The relationship between energy baseline and energy performance improvement measures is close and interdependent. An energy baseline is a fixed reference point for measuring and comparing energy use over time and is the basis for energy performance improvement. By establishing an energy baseline, an organization can determine an initial level of energy consumption or efficiency that provides a clear starting point for subsequent improvements.

Energy performance improvement measures are a series of actions taken to improve energy efficiency, reduce energy consumption, or increase the efficiency of energy use.
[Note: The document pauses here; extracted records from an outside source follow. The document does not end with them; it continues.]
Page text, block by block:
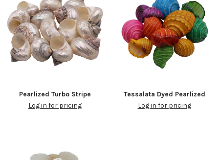
Pearlized Turbo Stripe
Log in for pricing
Tessalata Dyed Pearlized
Log in for pricing
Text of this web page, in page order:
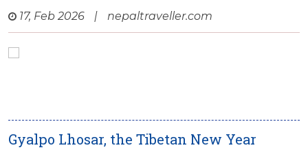
17, Feb 2026 | nepaltraveller.com
Gyalpo Lhosar, the Tibetan New Year
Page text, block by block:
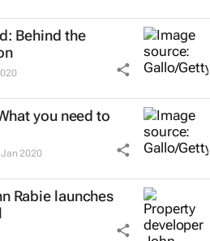
Behind the
you need to
2020
Rabie launches

These measures are typically based on an assessment of current energy performance compared to an energy baseline to identify directions and targets for improvement. For example, an organization can achieve energy performance improvements by implementing new energy-saving technologies or optimizing operational processes.
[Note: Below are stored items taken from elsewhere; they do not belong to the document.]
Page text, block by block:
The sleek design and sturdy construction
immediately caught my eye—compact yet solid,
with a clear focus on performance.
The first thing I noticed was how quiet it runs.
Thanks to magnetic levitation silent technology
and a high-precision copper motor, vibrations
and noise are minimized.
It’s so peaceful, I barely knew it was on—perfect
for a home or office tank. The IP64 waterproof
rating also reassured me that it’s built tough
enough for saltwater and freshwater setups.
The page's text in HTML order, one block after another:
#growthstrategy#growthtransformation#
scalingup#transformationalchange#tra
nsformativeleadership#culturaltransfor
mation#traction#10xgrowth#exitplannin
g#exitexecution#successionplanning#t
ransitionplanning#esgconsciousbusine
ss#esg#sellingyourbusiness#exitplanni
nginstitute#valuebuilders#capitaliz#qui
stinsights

An energy baseline provides baseline data for energy performance improvement, allowing the organization to quantify the effect of improvements and track changes in energy performance on an ongoing basis.

How do I assess the validity and accuracy of an energy baseline?

Assessing the effectiveness and accuracy of an energy baseline is a complex process that requires consideration of multiple factors and methods. Below are some of the key steps and methods:

  1. DATA REVIEW AND VALIDATION: First, the accuracy of the baseline needs to be determined against aggregated data, source data, and raw standardized metrics data (e.g., utility invoices, meter logs, production, etc.). This includes double-checking monthly electricity consumption records to ensure they match the annual electricity consumption used to calculate the baseline.
  2. Use of Statistical Regression Modeling: ERCOT’s methodology refers to establishing a baseline through energy demand forecasting based on statistical regression modeling. This approach varies according to the nature of the load modifications and calculates the baseline values by matching the historical usage of the sites.
  3. Integrated Artificial Intelligence Models: Research at the National Technical University of Athens proposes a baseline energy modeling approach based on integrated artificial intelligence models, using machine learning models such as Random Forest, XGBoost, and LightGBM to improve the accuracy of energy estimates.
  4. ISO Standard Guidance:The ISO 50006 standard provides a systematic approach to establishing, using, and maintaining energy baselines that is applicable to any organization. The standard emphasizes the importance of analyzing historical data, production data, or other relevant information to assess the degree of improvement in energy use efficiency.
  5. On-Site Observations and Interviews: In the Higg FEM standard, the process of baseline determination and the process of verifying the accuracy of baseline data are described through on-site observations of energy management practices for consistency with the reported baseline determination methodology, and through interviews with energy managers and relevant staff.
  6. Application of Adjustment Methods: in order to improve the accuracy of baseline estimates, event-day adjustment methods can be applied. This method is based on the actual kWh usage during the adjustment period prior to the event start time and corrects the unadjusted baseline kWh number through an adjustment factor.